Se advierte a las partes que contra esta sentencia cabe interponerrecurso de casación para la unificación de doctrina, que habrá de prepararse mediante escrito suscrito por letrado, presentándolo en esta Sala de lo Social dentro del improrrogable plazo de los diez días hábiles inmediatos siguientes a la fecha de notificación de la misma, en los términos del Art. 221 de la Ley reguladora de la Jurisdicción Social y con los apercibimientos en él contenidos.

Tasas judiciales para recurrir

La tramitación del recurso de casación para unificación de doctrina no constituye hecho imponible, y por tanto no se requiere la liquidación de tasas (Consulta vinculante de la Dirección General de Tributos V 3674-23 de 26-12-2013).

Depósito para recurrir

En cumplimiento del Art. 229 de la LRJS, con el escrito del recurso debe justificarse el ingreso de depósito para recurrir (600 €), estando exento el recurrente que: fuere trabajador o causahabiente suyo o beneficiario del régimen público de Seguridad Social; el Estado, las Comunidades Autónomas, las entidades locales y las entidades de derecho público con personalidad jurídica propia vinculadas o dependientes de los mismos, las entidades de derecho público reguladas por su normativa específica y los órganos constitucionales, así como los sindicatos y quienes tuvieren reconocido el beneficio de justicia gratuita.

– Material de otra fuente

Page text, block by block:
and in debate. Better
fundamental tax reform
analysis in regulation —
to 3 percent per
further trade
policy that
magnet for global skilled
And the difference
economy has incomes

Dicho depósito debe efectuarse en la cuentade Depósitos y Consignaciones que esta Sala de lo Social del TSJA tiene abierta en el Banco Santander, oficina de la calle Uria 1 de Oviedo. El nº de cuenta se conforma como sigue: 3366 0000 66, seguido del nº de rollo (poniendo ceros a su izquierda hasta completar 4 dígitos), y las dos últimas cifras del año del rollo. Se debe indicar en el campo concepto: '37 Social Casación Ley 36-2011'.

Si el ingreso se realiza mediante transferencia, el código IBAN del Banco es: ES55 0049 3569 9200 0500 1274, siendo imprescindible indicar también la cuenta del recurso como quedó dicho.

De efectuarse diversos pagos o ingresos en la misma cuenta se deberá especificar un ingreso por cada concepto, incluso si obedecen a otros recursos de la misma o distinta clase indicando en el campo de observaciones la fecha de la resolución recurrida utilizando el formato dd/mm/aaaa.

Pásense las actuaciones al Sr./Sra. Letrado/a de la Administración de Justicia para cumplir los deberes de publicidad, notificación y registro de la Sentencia.

Así, por esta nuestra Sentencia, definitivamente juzgando, lo pronunciamos, mandamos y firmamos.